Triangle 20

Development
- Designer: Charles Angle
- Location: Canada
- Year: 1961
- No. built: 75
- Builder: Grampian Marine
- Role: Cruiser
- Name: Triangle 20

Boat
- Displacement: 2,300 lb (1,043 kg)
- Draft: 4.75 ft (1.45 m) with centreboard down

Hull
- Type: monohull
- Construction: fibreglass
- LOA: 20.50 ft (6.25 m)
- LWL: 16.67 ft (5.08 m)
- Beam: 7.08 ft (2.16 m)
- Engine: outboard motor

Hull appendages
- Keel: fin keel
- Ballast: 800 lb (363 kg)
- Rudder: keel-mounted rudder

Rig
- Rig type: Bermuda rig

Sails
- Sailplan: fractional rigged sloop
- Total sail area: 205.00 sq ft (19.045 m^{2})

= Triangle 20 =

1960s Canadian recreational keelboat

The Triangle 20 is a recreational keelboat built by Grampian Marine in Canada, from 1961 to 1963, with 75 boats completed. It was also sold in the US by the designer's company, Triangle Marine. It was sold complete or as a kit, for owner completion.

The fibreglass hull has a raked stem, a plumb transom, a keel-mounted rudder controlled by a tiller and a fixed stub long keel, with a retractable centreboard. It has a draft of 4.75 ft with the centreboard extended and 2.17 ft with it retracted. It has a hull speed of 5.5 kn.

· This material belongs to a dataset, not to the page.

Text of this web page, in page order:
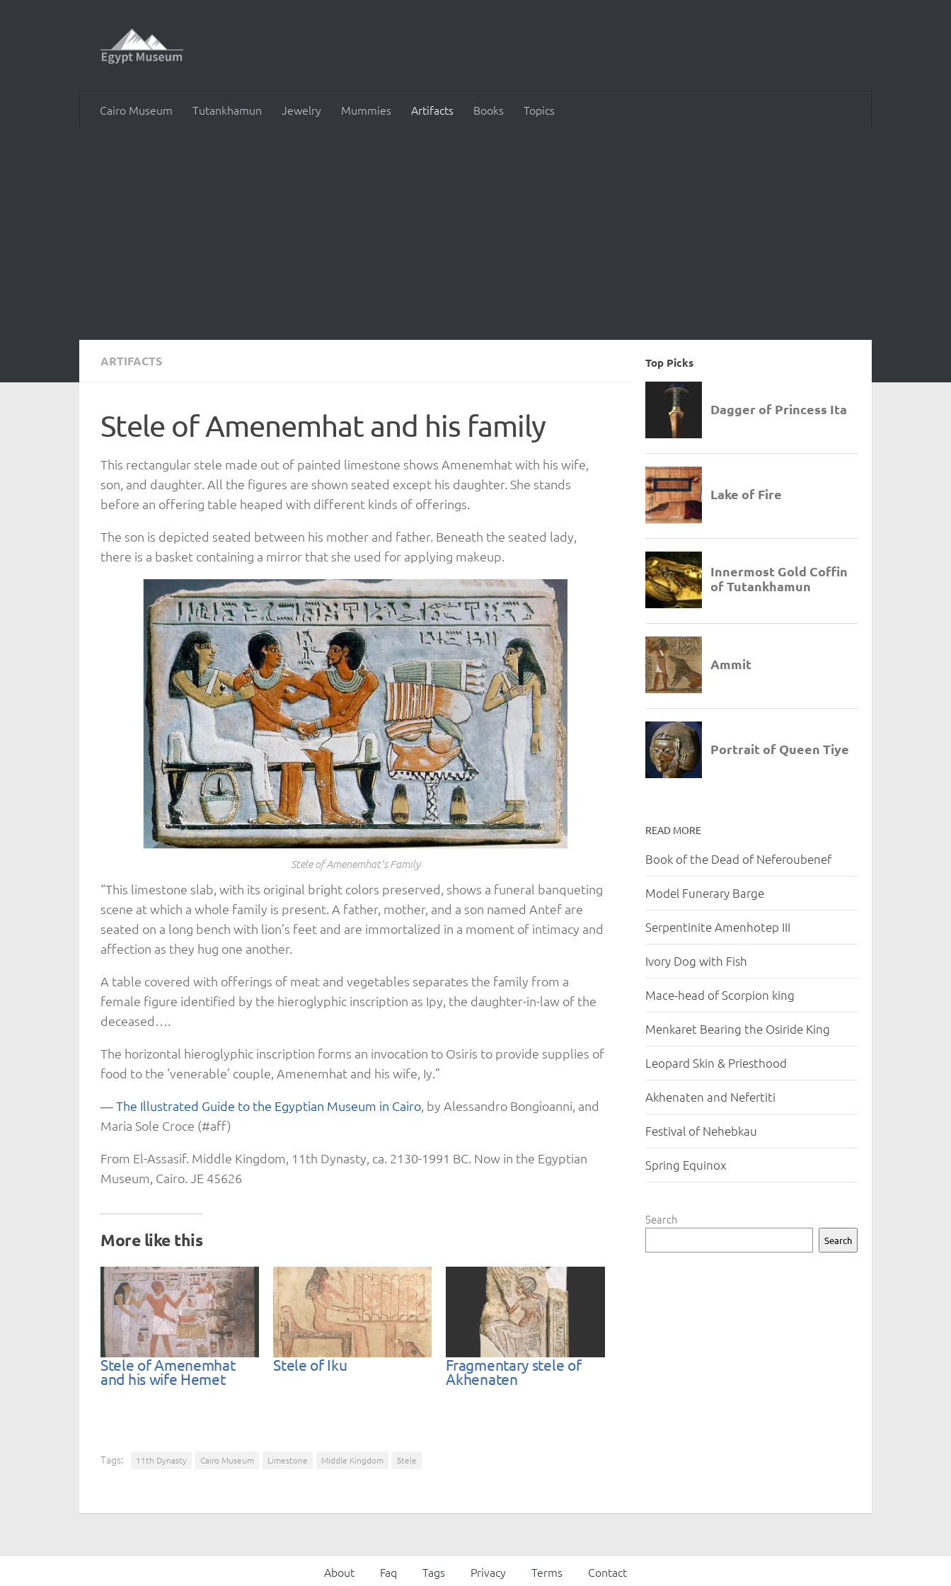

The design has sleeping accommodation for two people, with a double "V"-berth in the bow. The galley is located on the starboard side, just forward of the companionway ladder. The galley is equipped with a two-burner stove and an ice box. The head is located opposite the galley on the port side and includes a sink that drains into the toilet. Cabin headroom is 54 in.

It has a fractional sloop rig.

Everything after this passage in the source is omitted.